Python’s ease-of-use and rich ecosystem make it ideal for scientific computing—but pure-Python loops and numeric operations can be orders of magnitude slower than optimized native code. To bridge this gap, projects routinely offload performance-critical kernels to compiled libraries rather than rewriting entire applications in lower-level languages.
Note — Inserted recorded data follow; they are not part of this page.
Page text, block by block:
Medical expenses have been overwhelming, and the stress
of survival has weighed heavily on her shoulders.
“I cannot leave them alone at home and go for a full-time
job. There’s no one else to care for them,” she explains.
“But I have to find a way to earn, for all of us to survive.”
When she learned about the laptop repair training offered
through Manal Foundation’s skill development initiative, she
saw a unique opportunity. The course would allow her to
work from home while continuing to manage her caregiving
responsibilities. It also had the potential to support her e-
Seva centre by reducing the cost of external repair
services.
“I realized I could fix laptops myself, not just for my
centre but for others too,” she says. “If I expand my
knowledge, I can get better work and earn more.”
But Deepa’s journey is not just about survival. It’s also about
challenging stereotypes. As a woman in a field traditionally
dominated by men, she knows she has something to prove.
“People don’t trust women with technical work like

This pattern is nothing new: classic Fortran and C programs have long relied on optimized BLAS/LAPACK routines, FFT libraries, or custom C modules to handle the heavy lifting. In the same spirit, we aim to explore the right approach for accelerating our own Python codebase, weighing trade-offs in portability, maintenance, and raw speed.


What We’ll Explore

C++ Extensions

  • Write custom C++ modules (via pybind11, CPython C-API, or cffi) for maximum control and access to state-of-the-art C++ libraries.
  • Pros: Full language power, mature toolchains, seamless integration with existing C++ code.
  • Cons: Steeper learning curve, manual memory management, more boilerplate.
  • Example: Not yet available.

Taichi

  • A data-oriented language that compiles Python-like kernels into optimized vectorized code for CPU/GPU.
  • Pros: High-level syntax, automatic parallelization, built-in profiler and GPU backends.
  • Cons: Requires learning Taichi’s data-model and kernel abstraction.
  • Example: Taichi Exploration notebook.

NVIDIA Warp

  • A Python API for data-parallel C-style kernels, especially suited for physics and graphics simulations.
  • Pros: Easy dispatch to multicore CPUs or CUDA GPUs, familiar C-like syntax.
  • Cons: Niche use cases, less mature ecosystem than CUDA or Taichi.
  • Example: Not yet available.

Cython (PyPy)

  • A superset of Python that compiles to C, enabling static type declarations and direct C-API calls.
  • Pros: Incremental adoption via *.pyx files, excellent control over types and memory layout.
  • Cons: Requires writing Cython annotations, manual build configuration.
  • Example: Not yet available.

Numba

  • A JIT compiler that decorates Python functions for high-performance machine code (LLVM).
  • Pros: Minimal code changes for simple numeric loops, transparent parallelization options.
  • Cons: Limited coverage of the full NumPy API—features like np.any or isinstance checks often fail, so non-trivial functions must be rewritten from scratch, just like with other options.
  • Example: This was explored (no example notebook) and found not to be a simple drop-in solution; due to incomplete numpy coverage. So if we needed to re-write the code anyway, we might as well use one of the other options.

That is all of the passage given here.